▶ Record extracts:
+===+

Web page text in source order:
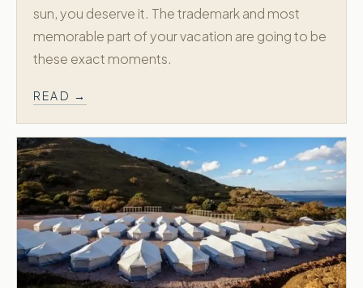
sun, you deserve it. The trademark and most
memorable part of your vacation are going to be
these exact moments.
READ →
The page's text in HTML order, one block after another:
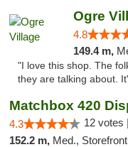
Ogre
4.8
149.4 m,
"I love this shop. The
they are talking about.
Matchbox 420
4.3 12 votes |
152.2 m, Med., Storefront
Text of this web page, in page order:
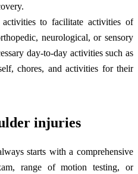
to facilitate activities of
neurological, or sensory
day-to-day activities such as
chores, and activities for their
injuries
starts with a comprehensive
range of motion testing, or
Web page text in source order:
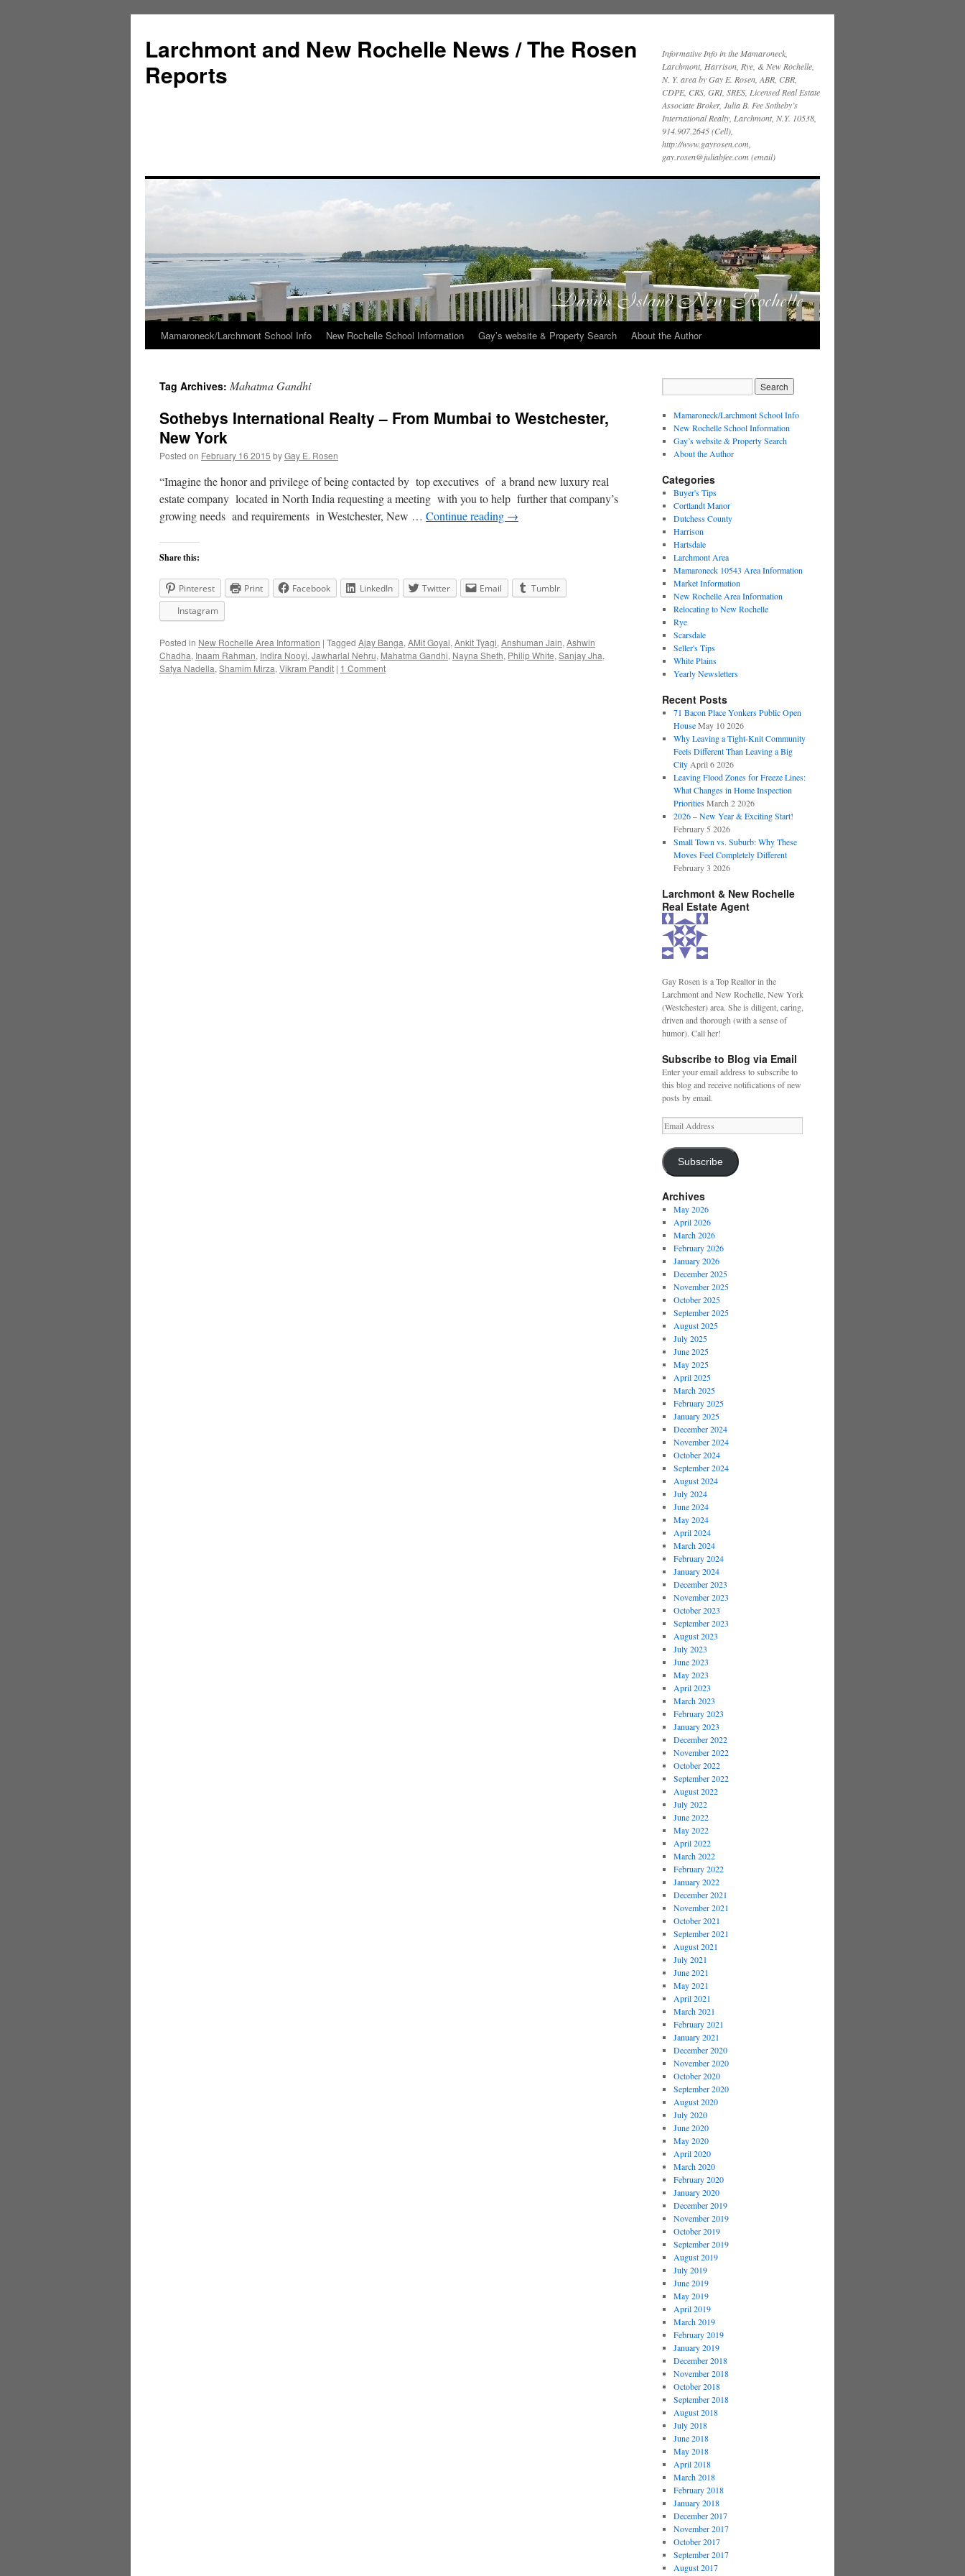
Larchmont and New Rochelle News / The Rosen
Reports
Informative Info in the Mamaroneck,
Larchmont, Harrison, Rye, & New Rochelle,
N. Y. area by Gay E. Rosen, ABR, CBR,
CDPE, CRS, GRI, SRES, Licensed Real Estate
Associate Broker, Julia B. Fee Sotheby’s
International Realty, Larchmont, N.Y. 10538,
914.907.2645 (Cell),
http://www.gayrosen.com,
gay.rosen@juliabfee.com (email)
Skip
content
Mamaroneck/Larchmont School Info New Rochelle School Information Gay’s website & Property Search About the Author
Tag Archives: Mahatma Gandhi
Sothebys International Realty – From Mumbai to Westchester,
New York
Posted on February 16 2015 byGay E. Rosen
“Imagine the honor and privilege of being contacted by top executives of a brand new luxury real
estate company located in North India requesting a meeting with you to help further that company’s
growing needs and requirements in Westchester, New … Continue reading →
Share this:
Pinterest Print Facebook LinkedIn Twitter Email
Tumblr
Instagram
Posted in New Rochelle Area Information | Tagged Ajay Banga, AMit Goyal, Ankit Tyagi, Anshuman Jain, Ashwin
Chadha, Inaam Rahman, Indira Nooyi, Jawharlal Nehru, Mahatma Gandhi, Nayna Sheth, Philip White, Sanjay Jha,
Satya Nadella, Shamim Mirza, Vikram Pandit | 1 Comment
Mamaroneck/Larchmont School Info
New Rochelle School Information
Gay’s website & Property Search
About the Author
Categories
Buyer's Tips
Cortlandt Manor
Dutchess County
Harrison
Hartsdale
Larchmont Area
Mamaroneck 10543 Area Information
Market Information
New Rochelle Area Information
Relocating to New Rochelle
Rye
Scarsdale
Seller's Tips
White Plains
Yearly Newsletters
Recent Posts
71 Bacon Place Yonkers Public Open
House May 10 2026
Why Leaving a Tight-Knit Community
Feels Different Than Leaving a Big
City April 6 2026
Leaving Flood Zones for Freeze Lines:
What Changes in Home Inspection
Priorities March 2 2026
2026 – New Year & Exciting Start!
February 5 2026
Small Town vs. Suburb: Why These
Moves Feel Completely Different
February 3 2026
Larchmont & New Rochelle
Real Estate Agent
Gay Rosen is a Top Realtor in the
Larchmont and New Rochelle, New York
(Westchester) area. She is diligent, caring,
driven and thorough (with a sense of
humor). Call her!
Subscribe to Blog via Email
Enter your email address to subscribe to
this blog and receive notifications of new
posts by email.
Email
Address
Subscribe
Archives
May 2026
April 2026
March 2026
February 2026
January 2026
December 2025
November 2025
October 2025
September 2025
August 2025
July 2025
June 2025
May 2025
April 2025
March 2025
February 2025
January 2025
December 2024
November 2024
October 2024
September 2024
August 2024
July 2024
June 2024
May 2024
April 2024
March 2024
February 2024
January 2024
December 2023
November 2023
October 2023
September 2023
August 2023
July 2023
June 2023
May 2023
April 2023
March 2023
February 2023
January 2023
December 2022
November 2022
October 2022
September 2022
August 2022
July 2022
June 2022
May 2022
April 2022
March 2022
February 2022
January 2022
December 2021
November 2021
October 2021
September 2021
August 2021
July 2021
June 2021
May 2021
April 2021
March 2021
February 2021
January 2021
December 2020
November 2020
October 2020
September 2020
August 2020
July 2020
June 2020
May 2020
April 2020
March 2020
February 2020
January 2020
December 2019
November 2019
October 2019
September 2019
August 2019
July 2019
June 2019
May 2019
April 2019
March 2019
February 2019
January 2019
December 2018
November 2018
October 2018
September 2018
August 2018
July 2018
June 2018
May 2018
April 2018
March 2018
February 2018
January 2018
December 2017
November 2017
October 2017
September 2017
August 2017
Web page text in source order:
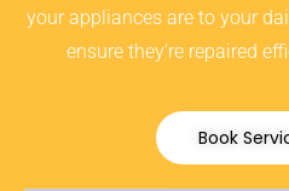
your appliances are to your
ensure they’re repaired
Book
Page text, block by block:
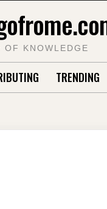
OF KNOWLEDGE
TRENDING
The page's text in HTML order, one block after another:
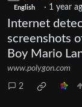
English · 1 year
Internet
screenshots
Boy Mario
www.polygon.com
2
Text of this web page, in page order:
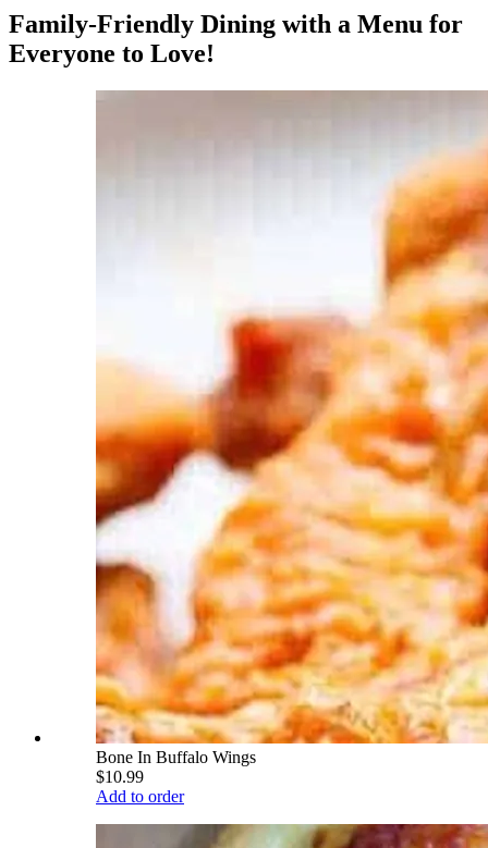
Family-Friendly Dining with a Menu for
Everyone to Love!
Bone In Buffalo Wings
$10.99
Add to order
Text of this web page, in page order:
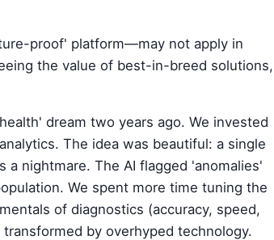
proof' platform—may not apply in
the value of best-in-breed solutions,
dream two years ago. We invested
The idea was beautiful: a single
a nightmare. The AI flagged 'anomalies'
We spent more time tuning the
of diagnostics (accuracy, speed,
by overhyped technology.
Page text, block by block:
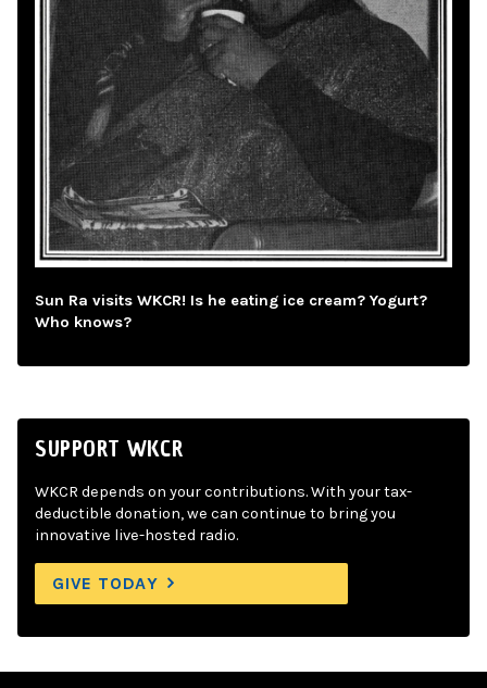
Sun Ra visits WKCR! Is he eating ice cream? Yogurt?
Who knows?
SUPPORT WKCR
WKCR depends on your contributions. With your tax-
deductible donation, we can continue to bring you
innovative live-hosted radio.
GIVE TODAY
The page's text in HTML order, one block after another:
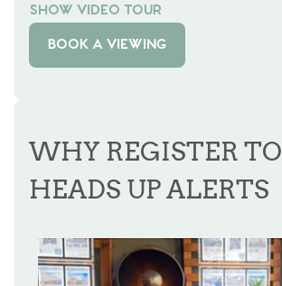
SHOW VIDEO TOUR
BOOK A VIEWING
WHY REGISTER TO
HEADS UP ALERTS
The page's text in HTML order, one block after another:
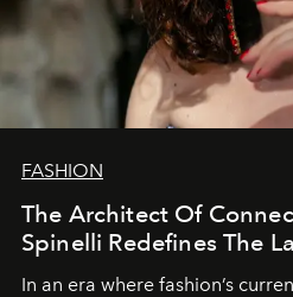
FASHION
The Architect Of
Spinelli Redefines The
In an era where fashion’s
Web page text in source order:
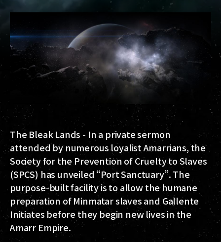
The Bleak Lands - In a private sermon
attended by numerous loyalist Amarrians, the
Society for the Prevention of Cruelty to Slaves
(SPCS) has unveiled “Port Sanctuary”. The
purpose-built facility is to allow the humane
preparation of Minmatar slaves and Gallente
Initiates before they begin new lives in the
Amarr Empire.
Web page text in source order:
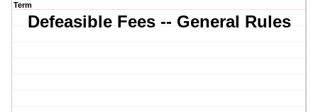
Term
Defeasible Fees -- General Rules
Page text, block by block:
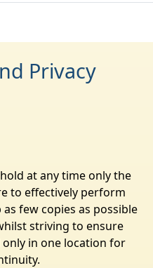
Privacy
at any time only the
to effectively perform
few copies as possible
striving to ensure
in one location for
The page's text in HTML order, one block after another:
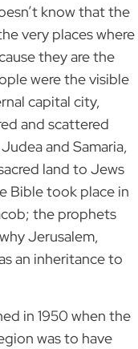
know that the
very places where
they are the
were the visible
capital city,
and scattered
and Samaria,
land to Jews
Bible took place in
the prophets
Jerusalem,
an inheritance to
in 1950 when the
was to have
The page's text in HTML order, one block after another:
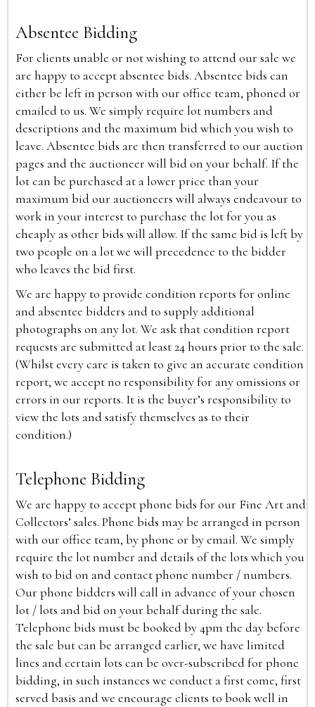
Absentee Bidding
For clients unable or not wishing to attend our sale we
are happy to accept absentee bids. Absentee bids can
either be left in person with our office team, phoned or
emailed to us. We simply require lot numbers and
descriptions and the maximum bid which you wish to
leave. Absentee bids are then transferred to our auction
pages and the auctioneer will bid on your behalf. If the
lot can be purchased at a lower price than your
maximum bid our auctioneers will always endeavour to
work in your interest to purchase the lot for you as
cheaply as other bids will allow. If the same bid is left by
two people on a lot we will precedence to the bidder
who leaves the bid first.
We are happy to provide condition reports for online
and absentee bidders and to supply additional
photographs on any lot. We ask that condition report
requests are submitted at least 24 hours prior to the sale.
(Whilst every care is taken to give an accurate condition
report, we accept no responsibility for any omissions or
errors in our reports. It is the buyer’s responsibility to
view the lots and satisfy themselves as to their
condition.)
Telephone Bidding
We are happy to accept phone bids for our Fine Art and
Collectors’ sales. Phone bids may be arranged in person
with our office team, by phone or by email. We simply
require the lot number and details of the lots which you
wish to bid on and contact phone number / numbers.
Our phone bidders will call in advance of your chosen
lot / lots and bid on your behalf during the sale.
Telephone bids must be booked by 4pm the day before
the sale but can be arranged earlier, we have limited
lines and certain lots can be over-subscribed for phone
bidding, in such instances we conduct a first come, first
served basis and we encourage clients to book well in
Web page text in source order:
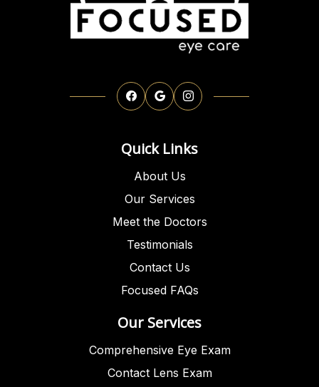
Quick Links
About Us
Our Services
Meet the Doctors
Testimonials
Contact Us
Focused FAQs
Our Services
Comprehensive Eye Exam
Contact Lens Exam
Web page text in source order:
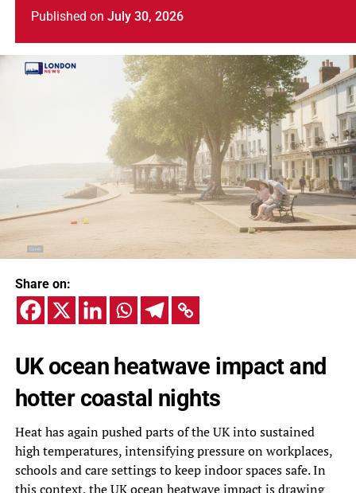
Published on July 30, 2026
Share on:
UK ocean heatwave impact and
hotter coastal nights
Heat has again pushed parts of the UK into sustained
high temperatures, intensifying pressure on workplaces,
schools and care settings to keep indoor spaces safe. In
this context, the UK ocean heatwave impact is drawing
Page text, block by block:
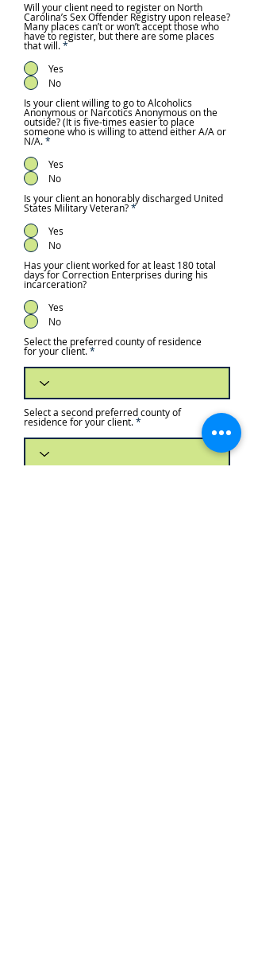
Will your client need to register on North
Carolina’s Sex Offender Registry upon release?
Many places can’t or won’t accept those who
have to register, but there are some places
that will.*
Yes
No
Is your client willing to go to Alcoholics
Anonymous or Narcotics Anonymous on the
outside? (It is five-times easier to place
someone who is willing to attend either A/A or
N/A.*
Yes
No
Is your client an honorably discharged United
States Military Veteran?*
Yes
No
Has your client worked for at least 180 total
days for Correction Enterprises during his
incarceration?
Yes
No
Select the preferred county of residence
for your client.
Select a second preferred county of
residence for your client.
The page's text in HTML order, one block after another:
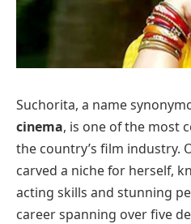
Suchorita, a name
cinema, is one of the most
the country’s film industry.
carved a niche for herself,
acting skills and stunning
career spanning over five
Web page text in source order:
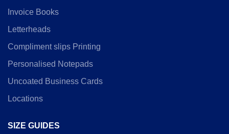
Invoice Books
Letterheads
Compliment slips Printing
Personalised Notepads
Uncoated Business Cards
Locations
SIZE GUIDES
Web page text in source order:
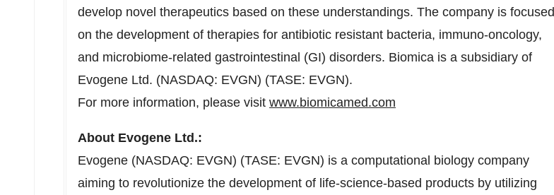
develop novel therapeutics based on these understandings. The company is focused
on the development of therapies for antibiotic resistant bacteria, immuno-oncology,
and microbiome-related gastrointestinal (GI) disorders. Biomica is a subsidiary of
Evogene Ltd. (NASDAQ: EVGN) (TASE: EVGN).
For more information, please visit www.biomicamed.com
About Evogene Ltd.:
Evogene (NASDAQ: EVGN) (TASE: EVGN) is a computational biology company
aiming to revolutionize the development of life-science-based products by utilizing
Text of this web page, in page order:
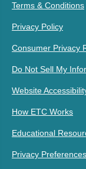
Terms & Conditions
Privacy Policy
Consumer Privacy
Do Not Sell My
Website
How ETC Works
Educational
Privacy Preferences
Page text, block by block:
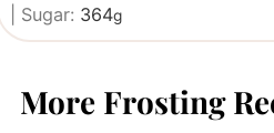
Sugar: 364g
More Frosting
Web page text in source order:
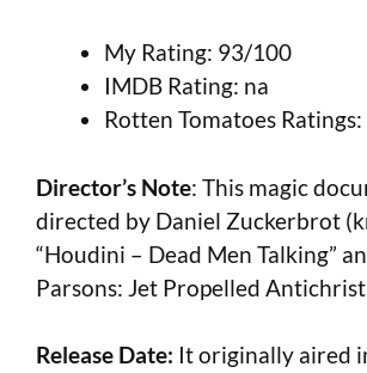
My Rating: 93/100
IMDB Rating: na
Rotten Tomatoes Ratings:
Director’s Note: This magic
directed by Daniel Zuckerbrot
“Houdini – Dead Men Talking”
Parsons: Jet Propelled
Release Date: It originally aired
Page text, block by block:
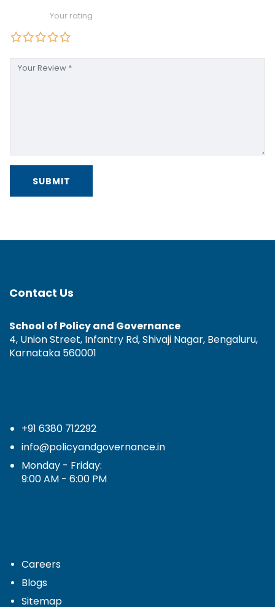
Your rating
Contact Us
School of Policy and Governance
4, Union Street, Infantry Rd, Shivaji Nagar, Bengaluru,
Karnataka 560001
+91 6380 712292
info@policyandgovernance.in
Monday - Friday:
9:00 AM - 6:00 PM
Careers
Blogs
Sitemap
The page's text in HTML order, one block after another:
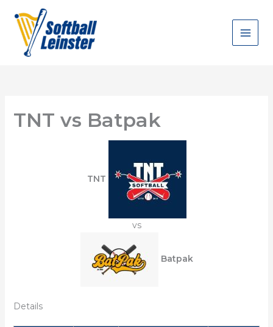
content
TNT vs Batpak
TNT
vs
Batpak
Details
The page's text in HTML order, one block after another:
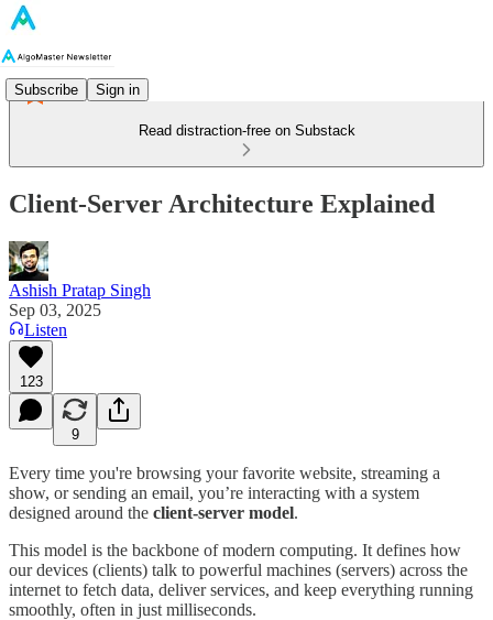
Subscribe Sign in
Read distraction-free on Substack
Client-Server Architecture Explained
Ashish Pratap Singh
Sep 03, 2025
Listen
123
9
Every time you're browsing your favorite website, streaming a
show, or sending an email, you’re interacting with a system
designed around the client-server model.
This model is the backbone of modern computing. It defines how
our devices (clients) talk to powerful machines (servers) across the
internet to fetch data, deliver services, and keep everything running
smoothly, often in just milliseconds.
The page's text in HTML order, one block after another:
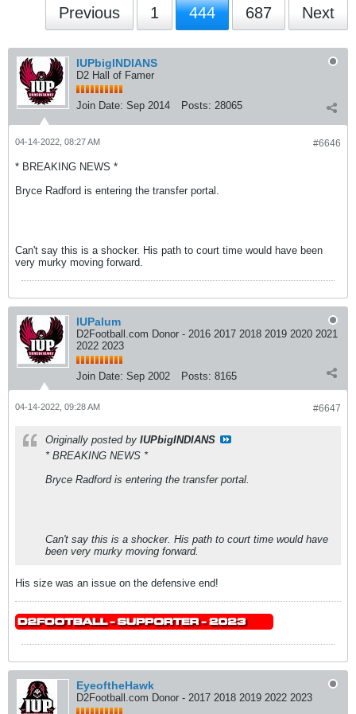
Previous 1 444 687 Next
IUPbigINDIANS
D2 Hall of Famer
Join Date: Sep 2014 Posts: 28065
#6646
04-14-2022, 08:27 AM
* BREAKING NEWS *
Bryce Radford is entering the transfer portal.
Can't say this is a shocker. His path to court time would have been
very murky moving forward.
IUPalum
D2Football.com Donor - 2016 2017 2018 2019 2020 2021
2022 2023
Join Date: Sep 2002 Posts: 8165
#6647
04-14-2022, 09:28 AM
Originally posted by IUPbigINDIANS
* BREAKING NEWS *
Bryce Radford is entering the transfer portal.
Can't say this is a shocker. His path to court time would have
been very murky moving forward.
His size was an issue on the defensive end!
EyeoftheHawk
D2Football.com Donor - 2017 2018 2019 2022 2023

+===+

▶ Aim of the task: Each line from the one containing "been very murky moving forward." through the final line of the listing above should be returned exactly; return nothing else.

▶ Your solution:
been very murky moving forward.
His size was an issue on the defensive end!
EyeoftheHawk
D2Football.com Donor - 2017 2018 2019 2022 2023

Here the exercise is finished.